The condition is more common among pregnant women than in the general population. Research studies have reported varying prevalence rates, with estimates ranging from 10% to 34% of pregnant individuals experiencing RLS symptoms at some point during their pregnancy.

=== Sleep-disordered breathing ===
Snoring and sleep-disordered breathing are significantly more common in pregnant women, being 2–3 times more prevalent than in nonpregnant females. These changes are associated with alterations in upper airway anatomy and tend to return to nonpregnant levels after childbirth.
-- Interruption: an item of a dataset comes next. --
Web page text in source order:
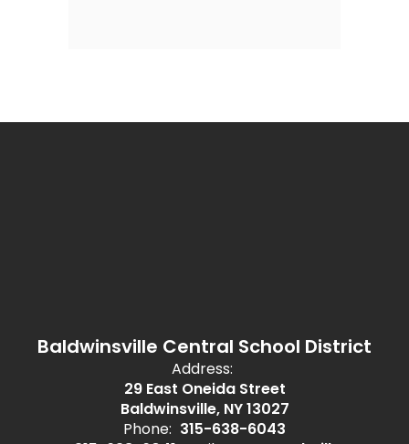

Obstructive sleep apnea is a condition where breathing repeatedly stops during sleep due to the collapse of the upper airway, often leading to a decrease in oxygen levels. It is a prevalent health concern among pregnant women and is linked to various pregnancy-related health consequences. The condition is more prevalent in pregnant women who are obese. Pregnancies where obstructive sleep apnea is a complicating factor face a higher risk of developing conditions like intrauterine growth restriction, pre-eclampsia, and stillbirth.

=== Management ===
The management of sleep disorders during pregnancy may require the use of psychopharmacological drugs. Primary insomnia can be managed with cognitive behavioral therapy and medication, while secondary insomnia should primarily target the underlying medical issue. When dealing with restless legs syndrome, treatment includes medication use and minimizing exposure to triggers like smoking, caffeine, and specific medications.

== Risks ==
Research indicates that maternal sleep duration during pregnancy is associated with adverse pregnancy outcomes, with both short and long sleep durations linked to gestational diabetes mellitus (GDM). Optimal sleep duration of 7-9 hours is generally recommended. Some studies found that poor sleep quality raises the risk of preterm birth, however, a meta analysis found that the association was not significant.

== Sleeping positions ==
The National Health Service (NHS) advises pregnant individuals to sleep on their side, either the left or right, for optimal safety during pregnancy. Research indicates that beyond the 28th week, assuming a supine (back) sleeping position can result in a twofold increase in the risk of stillbirth. This increased risk may be attributed to potential disruptions in fetal blood circulation and oxygen supply. Sleeping on the back can also give rise to various complications, including back pain, respiratory issues, hemorrhoidal problems, low blood pressure, gastrointestinal discomfort, and reduced blood flow to both the maternal heart and the developing fetus. Furthermore, the weight gain associated with pregnancy may heighten the likelihood of developing sleep apnea when sleeping on the back.

== Dreams ==
During pregnancy, a significant period of emotional adjustment occurs, involving thoughts, feelings, and relationships regarding oneself and the unborn child, which often find expression in dreams. Pregnant women often describe their dreams as exceptionally vivid and realistic. Some systematic studies suggest that the majority of pregnant women (67–88%) report experiencing at least one dream related to topics like pregnancy, childbirth, or babies. Additionally, some other studies indicate that 30–62% of these dreams include maternal elements, and their frequency tends to increase as pregnancy progresses. These dreams typically touch upon the mother's physical well-being and the baby's sex, but may also feature elements of danger or harm to the baby, mother, father, as well as issues within the family and marriage. Pregnant individuals tend to have better dream recall, and notably, the content of their dreams tends to be more disturbing compared to other life stages. Comparative research suggests that pregnant persons recall more dreams centered around pregnancy-related themes (e.g., childbirth, pregnancy, the fetus, their own body, the baby's body) and more elements involving potential risks to the fetus and themselves. Pregnancy can influence dream patterns, leading to an increased likelihood of experiencing bad dreams and nightmares. Pregnant women's dreams tend to be more masochistic and include more elements where they experience misfortune, harm, or face environmental threats, although they do not necessarily involve more aggressive actions.